In this case, however, we have the added complication that since this distribution is not symmetric, its mean, median and mode do not coincide. In fact, the population mode is the minimum value (which is 1 here), corresponding to the solid line at the bottom of the plot. The narrow range of the boxplot values around this correct value suggest that the modeest package is reliably estimating this mode value, but as I noted in my last post, this characterization is not useful here because it tells us nothing about the rate at which the density decays. The theoretical median value can also be calculated easily for this distribution, and here it is approximately equal to 1.587, corresponding to the dashed horizontal line in the plot. As with the mode, it is clear from the boxplot that the median estimated from the data is in generally excellent agreement with this value. Finally, the mean value for this particular distribution is 3, corresponding to the dotted horizontal line in the plot. Since this line lies fairly close to the upper quartile of the computed means (i.e., the top of the “box” in the boxplot), it follows that the estimated mean falls below the correct value almost 75% of the time, but it is also clear that when the mean is overestimated, the extent of this overestimation can be very large. Motivated in part by the fact that the mean doesn’t always exist for the Pareto distribution, Johnson, Kotz and Balakrishnan note in their chapter on these distributions that alternative location measures have been considered, including both the geometric and harmonic means. I will examine these ideas further in a future post.

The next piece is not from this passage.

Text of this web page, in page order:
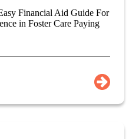
Financial Aid Guide For
in Foster Care Paying

Finally, klr mentioned my post on useless averages in his blog TimelyPortfolio, where he discusses alternatives to the moving average in characterizing financial time-series. For the case he considers, klr compares a 10-month moving average, the corresponding moving median, and a number of the corresponding mode estimators from the modeest package. This is a very interesting avenue of exploration for me since it is closely related to the median filter and other nonlinear digital filters that can be very useful in cleaning noisy time-series data. I discuss a number of these ideas – including moving-window extensions of other data characterizations like skewness and kurtosis – in my book Mining Imperfect Data: Dealing with Contamination and Incomplete Records.

Again, thanks to all of you for your comments. You have given me much to think about and investigate further, which is one of the joys of doing this blog.